La ayuda vino, sorpresiva, increíblemente, de mis compañeras del colegio. Beatriz Ludlow habló con un tío que me envió con el doctor Marín, sí, pariente de Lupe. Pero hubo qué pagar 3 mil pesos. Una fortuna para mí, que contaba con un peso diario para comprar dulces en el recreo. Tere Franco logró empeñar unos aretes de diamantes de su madre. Para recuperarlos, el hermano de Celia Aguilar puso el dinero. Luz Uribe extrajo mil pesos de la cuenta personal que llevaba de la revista del colegio. La profesora de filosofía prestó mil. El sentimiento de culpabilidad terminó la tarde que aborté. Pero, son tan viejos esos recuerdos que, a veces, me parece que no son míos, comienza Ayer es nunca jamás, una de mis novelas.

Volví a caminar por los corredores del diario exhibiendo mi silueta delgada. Descubrí algunas miradas de desconcierto. Nunca supieron si todo no fue sino un falso rumor.

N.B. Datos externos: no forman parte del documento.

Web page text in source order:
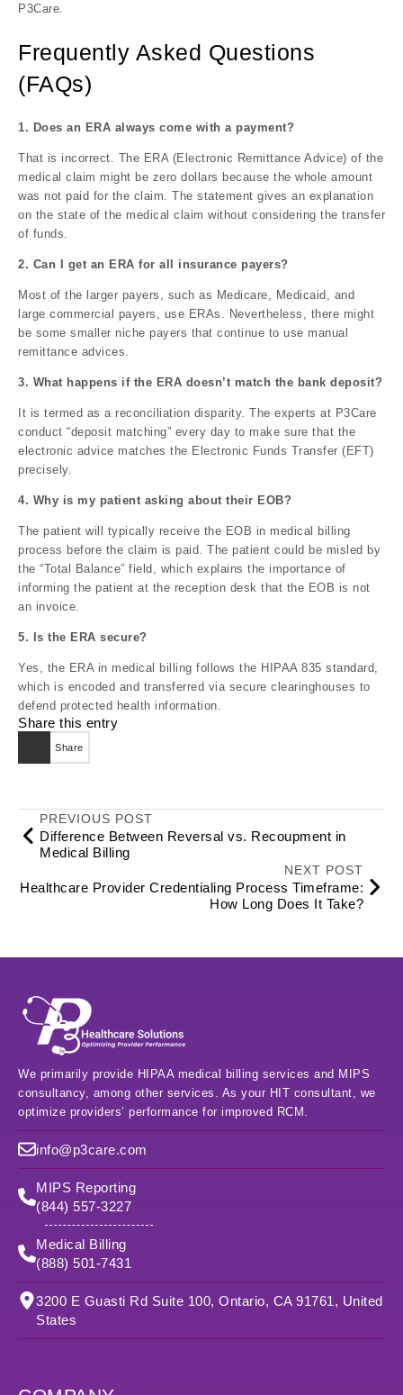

Había recuperado mi orgullo y mi libertad gracias al aborto. Celebro que el derecho a abortar forme ahora parte de la Constitución francesa. Espero que pase lo mismo en México para acabar de culpabilizar a la mujer. Bien dijo Sor Juana: Hombres necios que acusáis / a la mujer sin razón, / sin ver que sois la ocasión / de lo mismo que culpáis.